FIX BAYONETS!

We stayed in the ditch perhaps for 20 minutes while our own machine guns got set up and our mortars poured round after round onto the hill in front of us. Then came the order "Fix bayonets!'' and a minute later, "Let's go!" and we moved out of the ditch and started up the hill. I thought Oh, my God, is this the way it happens? I had no bayonet on my BAR and didn't know whether to be glad or sorry. We kept running though and after an eternity reached the crest of the hill -- no enemy. They had pulled out, where, we did not know nor care, as long as they were gone.

Our CO decided we would spend the night on the hill and wait until morning at dawn to attack the town, which we later learned was Rott. Allen's squad was put out in front on the top of the rise as outposts and Craft and I dug in on the right flank, the nearest to the enemy. We started digging an L-shaped hole and had not gone down more than 8 inches when water began to seep in. Within a few minutes we had a crude hole dug (it was already dark) and about three inches of water. About 8 inches of dirt was piled up around the edge of our hole as added protection; that gave us then about 20 inches of flimsy protection. Then it came! Whoosh! Bram!! and then just z-z-ziz as shrapnel whizzed over our hole. The Germans were shelling our position. We were fortunate that night to be so far forward because until early in the morning they shelled the main body of the company behind us at regular intervals.

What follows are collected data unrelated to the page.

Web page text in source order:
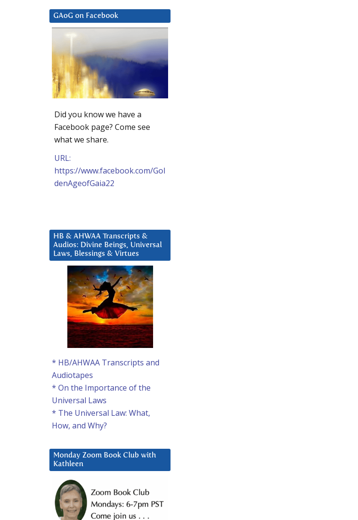
GAoG on Facebook
Did you know we have a
Facebook page? Come see
what we share.
URL:
https://www.facebook.com/Gol
denAgeofGaia22
HB & AHWAA Transcripts &
Audios: Divine Beings, Universal
Laws, Blessings & Virtues
* HB/AHWAA Transcripts and
Audiotapes
* On the Importance of the
Universal Laws
* The Universal Law: What,
How, and Why?
Monday Zoom Book Club with
Kathleen
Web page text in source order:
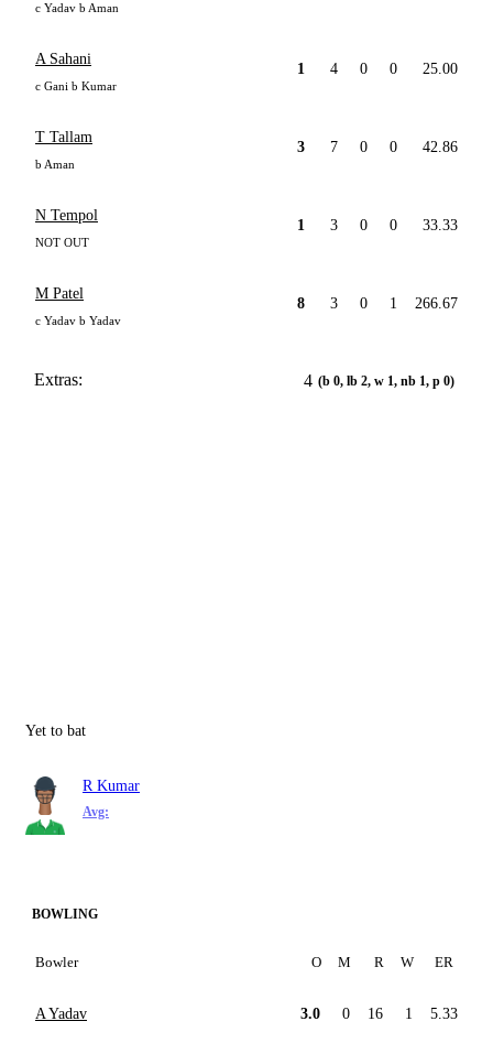
c Yadav b Aman
A Sahani
c Gani b Kumar
1 4 0 0 25.00
T Tallam
b Aman
3 7 0 0 42.86
N Tempol
NOT OUT
1 3 0 0 33.33
M Patel
c Yadav b Yadav
8 3 0 1 266.67
Extras: 4 (b 0, lb 2, w 1, nb 1, p 0)
Yet to bat
R Kumar
Avg:
BOWLING
Bowler O M R W ER
A Yadav 3.0 0 16 1 5.33

Craft and I were already soaked to the skin and each time we heard a shell coming we dived in again. The earth shook, fragments smacked into our circle of dirt, but when morning came we were still alive -- almost to our surprise. When we crawled out of our burrow we were mud from top to bottom, wringing wet and nearly frozen, almost too cramped to stand up. We swallowed a K ration and, still munching crackers, began moving down on the town.